Last week we announced New Relic Application Performance Monitoring (APM) Pro as a free add-on for all sites, at all levels of service. This is a huge level up for Pantheon, and fulfills a dream I’ve had for quite some time in terms of the suite of tools we want to provide development teams on the platform.
Pantheon’s strategic value is just that: it’s a platform. You build on top of it. Yes, we have some of the fastest, most secure, and highly scalable elastic hosting on the market, but the things that make Pantheon different are that we offer a consistent set of environments for teams to develop, test, and deploy for all their projects.
New Relic has even more benefit in this context. Our ability to guarantee consistency between environments means developers can see precisely how code will (or won’t) perform and more importantly why in real-time. That’s something that’s never been possible, until now.
Anatomy of a Performance Emergency
Here’s how it works. The hard truth is that performance regressions often manifest in production. Even if you have a solid testing process this can still happen—maybe because of a change in configuration on the live site, or an external API that’s out of your control starts misbehaving, or just the natural growth of the content footprint hitting a tipping point. There’s plenty of code that works great when you have a few thousand pieces of content that will fall over if you 10x or 100x that number.
Whatever the case, let’s assume the worst case scenario: your client is on the phone and upset because the site is crawling. What do you do, hotshot?
The status quo is you start sweating bullets, because the problem could literally be anywhere. Often you end up having to finagle access directly to whatever the production infrastructure is, and start tailing logs and adding debugging code in an attempt to isolate the problem. As frequently happens in emergency situations, attempts to debug the problem could introduce further trouble, especially if there’s cowboy coding happening on the live site.
With a little luck you’ll finally be able to pinpoint the issue and make some kind of fix. Maybe you get a permanent win like refactoring a query to be more efficient, but more often you get a temporary fix like just disabling a problematic plugin, sacrificing some functionality to speed the site back up. While the emergency is over, you now have a chunk of net-new work to do figuring out how to get all your features back while keeping performance at an acceptable level.
The Pantheon + New Relic Way
Performance problems are difficult. They’re complex and high risk/high pressure, which is why developers who are good at handling high performance sites are in such high demand. While Pantheon and New Relic can’t make unexpected calls from upset clients any more pleasant, we do make the response a whole heck of a lot better. Once you’ve assured your stakeholders that you’re on the case, the steps to resolution are clear and safe:
Step 1: Dial up New Relic’s application performance monitoring dashboard. This will immediately give you an indication of where and how bad the problem is, whether it’s in the database, code, or external services.
Step 2: Reproduce the issue in a Multidev environment. Because our infrastructure is consistent, it’s nearly impossible to have problems that “only happen in production.” The performance characteristics of every Multidev environment are the same as production, so you can easily replicate the problem in an environment where it’s safe to debug and fix.
Step 3: Release an initial fix.

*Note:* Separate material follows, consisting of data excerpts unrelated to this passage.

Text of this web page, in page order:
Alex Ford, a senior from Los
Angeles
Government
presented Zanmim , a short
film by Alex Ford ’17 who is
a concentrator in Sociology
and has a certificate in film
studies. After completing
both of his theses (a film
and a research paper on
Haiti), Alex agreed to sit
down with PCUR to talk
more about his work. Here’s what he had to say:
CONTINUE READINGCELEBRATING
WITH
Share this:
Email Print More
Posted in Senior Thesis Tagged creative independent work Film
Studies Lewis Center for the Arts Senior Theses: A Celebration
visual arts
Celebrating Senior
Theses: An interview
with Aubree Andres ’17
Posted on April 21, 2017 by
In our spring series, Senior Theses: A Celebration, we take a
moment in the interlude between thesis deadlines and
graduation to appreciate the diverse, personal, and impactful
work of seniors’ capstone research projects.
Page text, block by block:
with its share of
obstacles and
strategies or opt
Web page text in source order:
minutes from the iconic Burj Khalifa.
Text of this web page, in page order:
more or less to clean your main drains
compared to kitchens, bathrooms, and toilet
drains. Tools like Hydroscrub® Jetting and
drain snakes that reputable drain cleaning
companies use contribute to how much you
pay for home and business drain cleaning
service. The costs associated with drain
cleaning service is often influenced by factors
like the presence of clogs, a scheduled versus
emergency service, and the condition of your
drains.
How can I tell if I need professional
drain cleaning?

Once you have a change that’s stable and gets performance where it needs to be, you can deploy it using the Pantheon workflow. The benefit is you never have to risk crashing the live website. If your fix was a long-term winner that’s great: you’re done! If not, you can then go back to Multidev and start working on…
Step 4: Develop lasting performance improvements: you can use Pantheon’s Multidev environments to focus in on key interactions, transactions, and problems, iterating on solutions until you have some really big wins for performance. More than just giving you the tools to respond to a live site emergency, this process lets you built lightning fast sites from the start—guaranteeing a delightful experience for your customers and their users.
Like Peanut Butter and Chocolate
Some things just go together. For me, New Relic is the perfect complement to Pantheon, or vice-versa. It’s one of those cases where the whole is more than the sum of the parts.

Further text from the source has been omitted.